Peak on XEON and Opteron

Alfredo · ‎04-11-2007

Hi,
I may be slightly OT but I couldn't imagine any better place to ask this. I want to compute the theoretical peak performance for both a dual-core 3.0 GHz Woodcrest and a dual-core 2.2 GHz Opteron processors.
Googling around, it looks like, besides the differenze in clock speed, there is a factor of two that I cannot understand.
For the Woodcrest I assume that it is possible to do vector fused multiply-add fp operations. That would make 2*2=4 operations/cycle (2 because of vector and 2 because of fused madd) and thus (there's another factor of 2 coming from the dual-core) 3.0*4*2=24 Gflop/s theoretical peak. Is there anything wrong in this?

Now, for the Opteron I would do the same just replacing 3.0 with 2.2 but it turns out to be wrong because google says that the peak is exactly half as much (I didn't find any explanation for this). Aren't opterons capable of doing vector fused madd? They have SSE3 so...

Is there anybody here that can help me with this?
Also, if you know any place/forum where I can redirect my question, please let me know.

Regards

Alfredo Buttari

jimdempseyatthecove · ‎04-11-2007

Alfredo,

A theoretical peak performance is seldom seen except by a carefully crafted benchmark written by the party wishing to amplify the peak performance. There are many issues at hand in a real application that exhibits (much) less than peak performance.

Of particular interest to you is the nature of _your_ application and how it relates to memory access patterns. Intel FP calculations are supposedly faster in the core, but Opteron, in NUMA configurations can deliver data faster to the pipeline. As to which system is faster... this depends on your applicaiton.

Jim Dempsey

BTW I have a4-core Opteron system 2x270 Dual Core processors.
I would be willing to accept a donation of a 2 x 4 Core Xeon 3.0 GHz system...

TimP · ‎04-11-2007

There is no fused multiply-add in any currently available Xeon or Opteron product. Peak performance for Woodcrest would be achievedwhen both a parallel multiply and a parallel add can be retiredfor eachclock cycle. For double precision, that would reach your total of 4 operations per cycle per core.

As I understand it, current Opteron requires 2 cycles toissue the 4 operations, as there is no full parallelism. Parallel SSE2 operations are split between 2 fp units, and peak double precisionrate is the same as for serial SSE2 operations.

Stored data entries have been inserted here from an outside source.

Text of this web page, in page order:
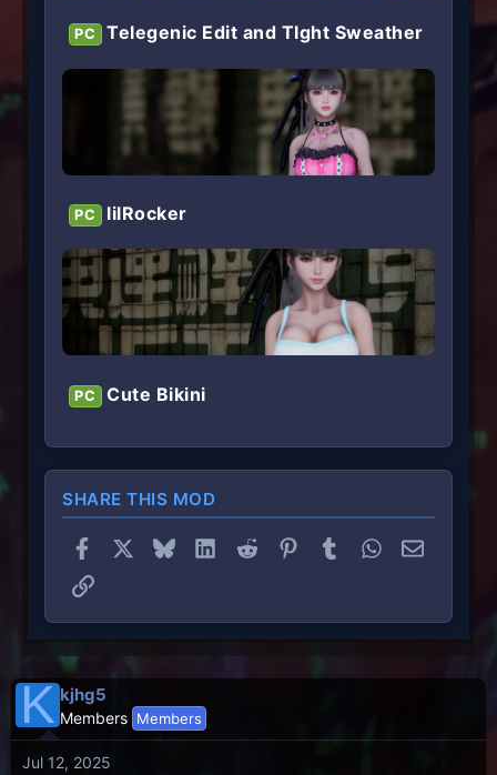
PC Telegenic Edit and TIght Sweather
PC lilRocker
PC Cute Bikini
SHARE THIS MOD
Facebook BlueskyLinkedInReddit PinterestTumblrWhatsApp
Email
Link
K kjhg5
Members Members
Jul 12, 2025
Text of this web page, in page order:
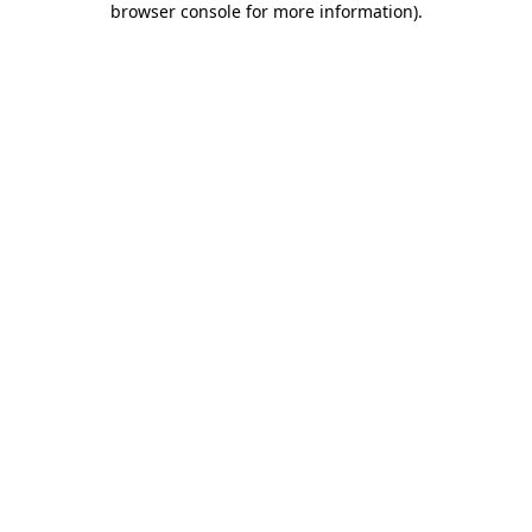
browser console for more information).
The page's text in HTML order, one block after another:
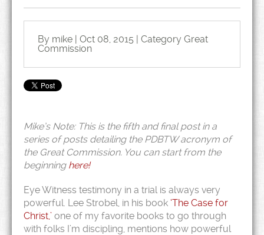
By mike | Oct 08, 2015 | Category Great
Commission
Mike’s Note: This is the fifth and final post in a
series of posts detailing the PDBTW acronym of
the Great Commission. You can start from the
beginning here!
Eye Witness testimony in a trial is always very
powerful. Lee Strobel, in his book ‘The Case for
Christ,’ one of my favorite books to go through
with folks I’m discipling, mentions how powerful
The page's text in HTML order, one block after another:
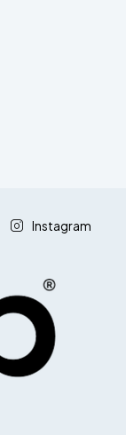
Instagram
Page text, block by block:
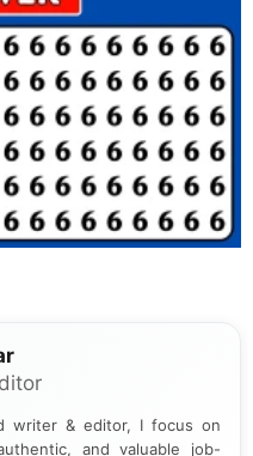
writer & editor, I focus on
and valuable job-
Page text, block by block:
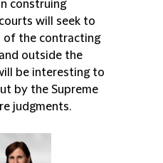
construing
will seek to
of the contracting
outside the
be interesting to
by the Supreme
judgments.
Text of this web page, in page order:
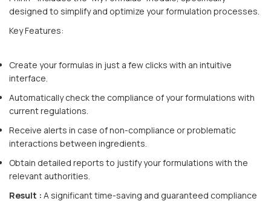
designed to simplify and optimize your formulation processes.
Key Features:
Create your formulas in just a few clicks with an intuitive
interface.
Automatically check the compliance of your formulations with
current regulations.
Receive alerts in case of non-compliance or problematic
interactions between ingredients.
Obtain detailed reports to justify your formulations with the
relevant authorities.
Result : A significant time-saving and guaranteed compliance
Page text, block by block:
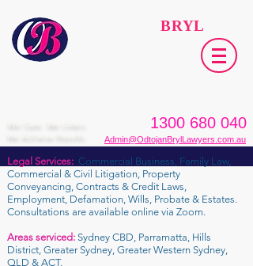
BRYL
We Care. We Listen.
We Achieve Results.
1300 680 040
Admin@OdtojanBrylLawyers.com.au
Legal Services: Commercial Business, Family Law,
Commercial & Civil Litigation, Property
Conveyancing, Contracts & Credit Laws,
Employment, Defamation, Wills, Probate & Estates.
Consultations are available online via Zoom.
Areas serviced: Sydney CBD, Parramatta, Hills
District, Greater Sydney, Greater Western Sydney,
QLD & ACT.
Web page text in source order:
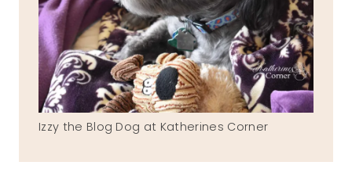
Izzy the Blog Dog at Katherines Corner
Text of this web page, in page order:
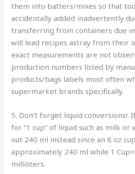
them into batters/mixes so that
accidentally added inadvertently
transferring from containers due
will lead recipes astray from their
exact measurements are not
production numbers listed by
products/bags labels most often
supermarket brands specifically.
5. Don’t forget liquid conversions!:
for “1 cup” of liquid such as milk or
out 240 ml instead since an 8 oz
approximately 240 ml while 1
milliliters.
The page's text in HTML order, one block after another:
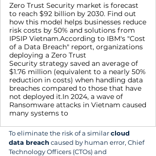
Zero Trust Security market is forecast
to reach $92 billion by 2030. Find out
how this model helps businesses reduce
risk costs by 50% and solutions from
IPSIP Vietnam.According to IBM's "Cost
of a Data Breach" report, organizations
deploying a Zero Trust
Security strategy saved an average of
$1.76 million (equivalent to a nearly 50%
reduction in costs) when handling data
breaches compared to those that have
not deployed it.In 2024, a wave of
Ransomware attacks in Vietnam caused
many systems to
To eliminate the risk of a similar cloud
data breach caused by human error, Chief
Technology Officers (CTOs) and
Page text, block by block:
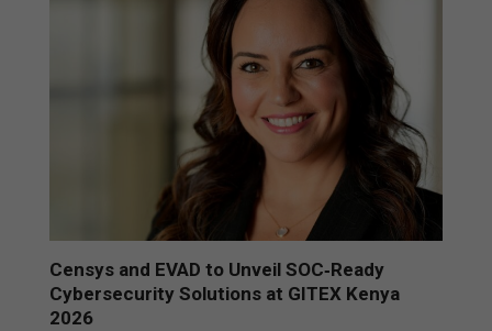
Censys and EVAD to Unveil SOC‑Ready
Cybersecurity Solutions at GITEX Kenya
2026
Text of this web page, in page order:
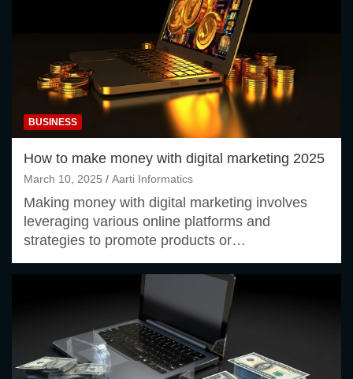
BUSINESS
How to make money with digital marketing 2025
March 10, 2025 Aarti Informatics
Making money with digital marketing involves
leveraging various online platforms and
strategies to promote products or…
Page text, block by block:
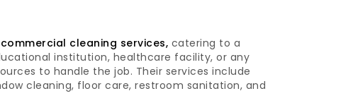
commercial cleaning services, catering to a
institution, healthcare facility, or any
to handle the job. Their services include
cleaning, floor care, restroom sanitation, and
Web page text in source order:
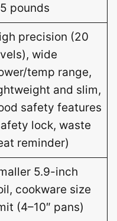
pounds
precision (20
wide
temp range,
and slim,
safety features
lock, waste
reminder)
5.9-inch
cookware size
(4–10″ pans)
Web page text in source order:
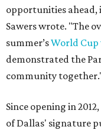
opportunities ahead,
Sawers wrote. "The
summer’sWorld
demonstrated the
community
Since opening in
of Dallas' signature
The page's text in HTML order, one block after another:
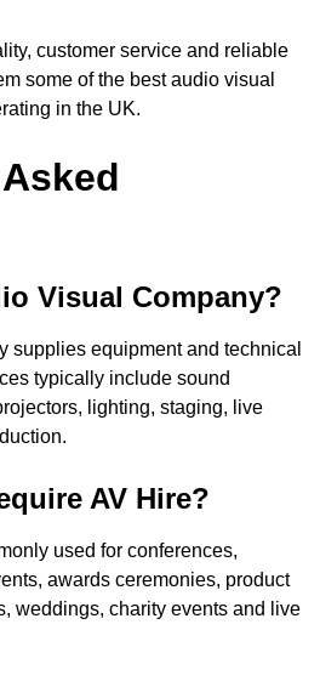
customer service and reliable
some of the best audio visual
in the UK.
Visual Company?
supplies equipment and technical
typically include sound
lighting, staging, live
AV Hire?
used for conferences,
awards ceremonies, product
weddings, charity events and live
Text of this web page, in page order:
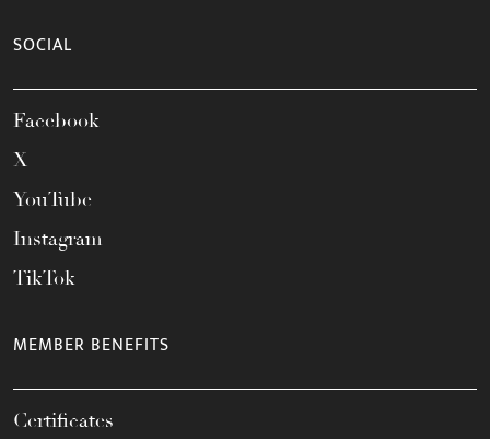
SOCIAL
Facebook
X
YouTube
Instagram
TikTok
MEMBER BENEFITS
Certificates

SSE3 has nothing to do with this, except that all SSE3 machines of course include SSE2. The first Intel SSE3 CPUs could issue a parallel multiply only every other clock cycle, and add only on cycles not taken by multiply,as I understood it. Peak fp rate per clock cycle was the same as Opteron, but the clock rates generally were significantly higher.

It is more difficult in practice to approach the peak fp rate on Woodcrest than on Opteron. The peak rate on Woodcrest can't be sustained unless half the operands are loop invariant register operands, as well as all operations parallel SSE. Practical problems also are affected by bus data transfer and such issues where there are differences between the brands.

MKL DGEMM should be capable of reaching 90% of peak for certain sizes of problems. In my experience, that would be the only semi-practical situation where peak fp rate has relevance. So, if you are interested in demonstrated MKL performance, you could go to the MKL forum, after searching for posted articles on MKL.

Alfredo · ‎04-11-2007

tim18:
There is no fused multiply-add in any currently available Xeon or Opteron product. Peak performance for Woodcrest would be achievedwhen both a parallel multiply and a parallel add can be retiredfor eachclock cycle. For double precision, that would reach your total of 4 operations per cycle per core.

As I understand it, current Opteron requires 2 cycles toissue the 4 operations, as there is no full parallelism. Parallel SSE2 operations are split between 2 fp units, and peak double precisionrate is the same as for serial SSE2 operations.

Tim,
so, if I got it right, you are saying that even if there's no fused madd, it is still possible to execute on mul and one add every clock cycle on XEON processors. Where do this parallelism come from? are there multiple ALUs?
Thanks a lot

Alfredo

PS
GotoBLAS is usually capable of delivering higher performance than MKL and, thus, get closer to the theoretical peak on DGEMM.